Menos da metade da população adulta brasileira tinha emprego ao final do segundo trimestre, segundo o IBGE

97.256 mortes, 2.859.073 casos confirmados  e 8,9 milhões de demitidos . O saldo da pandemia do novo coronavírus (Sars-Cov-2) no Brasil é desolador, crítico e preocupante. Se outrora o debate tinha como foco a “disputa” entre preservar vidas ou a economia, hoje vê-se que o País foi absolutamente incapaz de lidar com qualquer dos aspectos. Segundo pesquisa do Instituto Brasileiro de Geografia e Estatística (IBGE) divulgada nesta quinta-feira (6), menos da metade (47,9%) da população com idade para trabalhar no Brasil tem um emprego. A desocupação é recorde e não há perspectiva de melhora.

O nível de ocupação da população adulta, 47,9%, é o menor da série histórica do IBGE, iniciada em 2012. A taxa de desemprego, porém, ainda não reflete as 8,9 milhões de demissões no segundo trimestre. Para o instituto de pesquisa, só é desempregado aquele que procura emprego, e como muitos não conseguem nem sair de casa em busca de uma vaga por conta da pandemia, os números não sobem com a mesma velocidade que as demissões.

Hoje, a população ocupada no Brasil é de 83,3 milhões de pessoas, número que era de 92,2 milhões ao final do primeiro trimestre.

Ao todo, 5,2 milhões de pessoas entraram no grupo chamado “força de trabalho potencial”, que reúne pessoas que não trabalhavam nem estavam procurando emprego no segundo trimestre. Com esse importante crescimento, o grupo chega agora a 13,5 milhões de pessoas. 5,7 milhões desse total são desalentados , ou seja, aqueles que gostariam de trabalhar e estavam disponíveis, mas não procuraram emprego.

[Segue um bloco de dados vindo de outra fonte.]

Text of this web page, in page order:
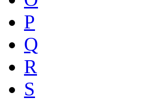
P
Q
R
S
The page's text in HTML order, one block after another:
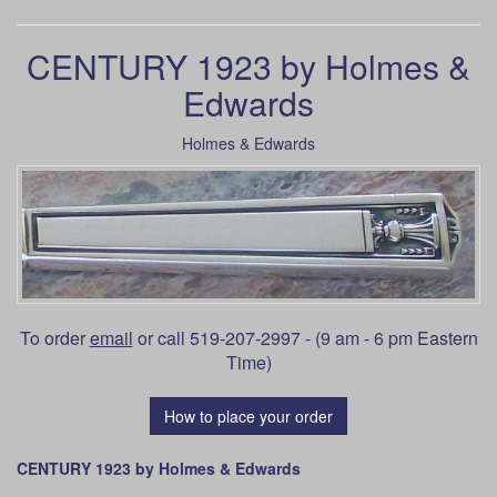
CENTURY 1923 by Holmes &
Edwards
Holmes & Edwards
To orderemail or call 519-207-2997 - (9 am - 6 pm Eastern
Time)
How to place your order
CENTURY 1923 by Holmes & Edwards

No período, o desalento cresceu 19,1%, com 913 mil brasileiros a mais vivendo essa situação.

CLTs, informais ou por conta própria: onde a queda é maior?

Entre os trabalhadores com carteira assinada , os CLTs, 2,9 milhões perderam emprego, queda de 8,9%. Agora, há 30,2 milhões de pessoas empregadas com carteira no Brasil, o menor nível da série histórica.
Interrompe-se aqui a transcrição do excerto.